Work instructions.
Can you write out every line from the start of the records below through the line containing "Jensen thrives by", leaving out any pictures?

***** Material supplied *****

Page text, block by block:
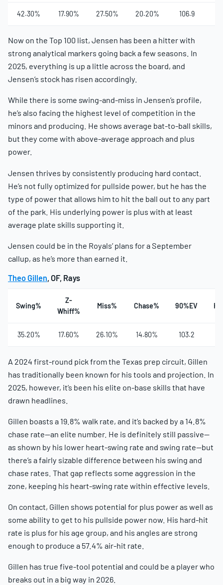
42.30% 17.90% 27.50% 20.20% 106.9
Now on the Top 100 list, Jensen has been a hitter with
strong analytical markers going back a few seasons. In
2025, everything is up a little across the board, and
Jensen’s stock has risen accordingly.
While there is some swing-and-miss in Jensen’s profile,
he’s also facing the highest level of competition in the
minors and producing. He shows average bat-to-ball skills,
but they come with above-average approach and plus
power.
Jensen thrives by consistently producing hard contact.
He’s not fully optimized for pullside power, but he has the
type of power that allows him to hit the ball out to any part
of the park. His underlying power is plus with at least
average plate skills supporting it.
Jensen could be in the Royals’ plans for a September
callup, as he’s more than earned it.
Theo Gillen, OF, Rays
Swing%
Z-
Whiff%
Miss% Chase% 90%EV
35.20% 17.60% 26.10% 14.80% 103.2
A 2024 first-round pick from the Texas prep circuit, Gillen
has traditionally been known for his tools and projection. In
2025, however, it’s been his elite on-base skills that have
drawn headlines.
Gillen boasts a 19.8% walk rate, and it’s backed by a 14.8%
chase rate—an elite number. He is definitely still passive—
as shown by his lower heart-swing rate and swing rate—but
there’s a fairly sizable difference between his swing and
chase rates. That gap reflects some aggression in the
zone, keeping his heart-swing rate within effective levels.
On contact, Gillen shows potential for plus power as well as
some ability to get to his pullside power now. His hard-hit
rate is plus for his age group, and his angles are strong
enough to produce a 57.4% air-hit rate.
Gillen has true five-tool potential and could be a player who
breaks out in a big way in 2026.
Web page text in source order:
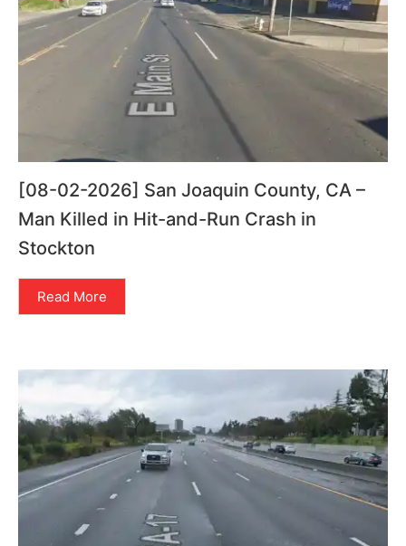
[08-02-2026] San Joaquin County, CA –
Man Killed in Hit-and-Run Crash in
Stockton
Read More
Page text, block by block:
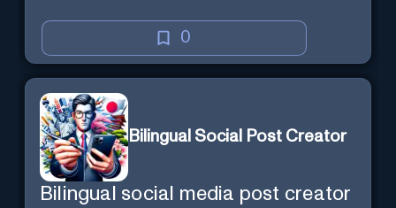
0
Bilingual Social Post Creator
Bilingual social media post creator
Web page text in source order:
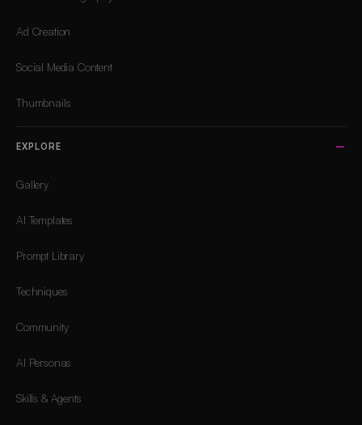
Ad Creation
Social Media Content
Thumbnails
EXPLORE
Gallery
AI Templates
Prompt Library
Techniques
Community
AI Personas
Skills & Agents
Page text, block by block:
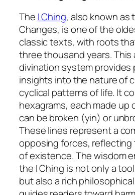
The I Ching, also known as
Changes, is one of the
classic texts, with roots
three thousand years. This
divination system provides
insights into the nature of
cyclical patterns of life. It
hexagrams, each made up
can be broken (yin) or
These lines represent a
opposing forces, reflecting
of existence. The wisdom
the I Ching is not only a
but also a rich
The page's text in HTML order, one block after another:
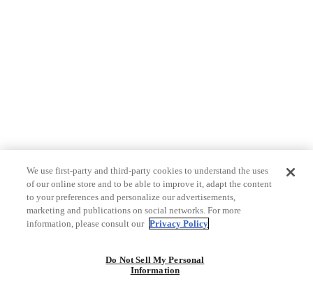
We use first-party and third-party cookies to understand the uses
of our online store and to be able to improve it, adapt the content
to your preferences and personalize our advertisements,
marketing and publications on social networks. For more
information, please consult our Privacy Policy
Do Not Sell My Personal
Information
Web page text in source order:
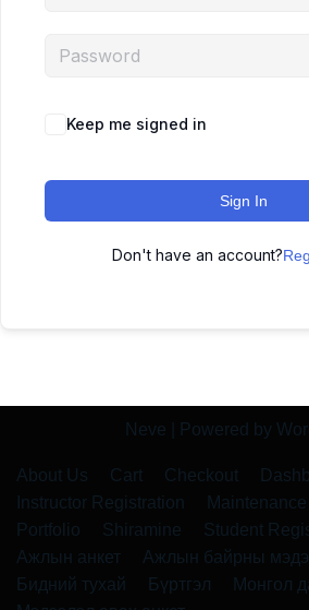
Keep me signed in
Sign In
Don't have an account?
Neve | Powered by
About Us Cart Checkout
Instructor Registration
Portfolio
Shiramine
Student
Ажлын анкет
Ажлын байрны
Бидний тухай
Бүртгэл
Монгол

*****

Result of the task.
Page text, block by block:
42.30% 17.90% 27.50% 20.20% 106.9
Now on the Top 100 list, Jensen has been a hitter with
strong analytical markers going back a few seasons. In
2025, everything is up a little across the board, and
Jensen’s stock has risen accordingly.
While there is some swing-and-miss in Jensen’s profile,
he’s also facing the highest level of competition in the
minors and producing. He shows average bat-to-ball skills,
but they come with above-average approach and plus
power.
Jensen thrives by consistently producing hard contact.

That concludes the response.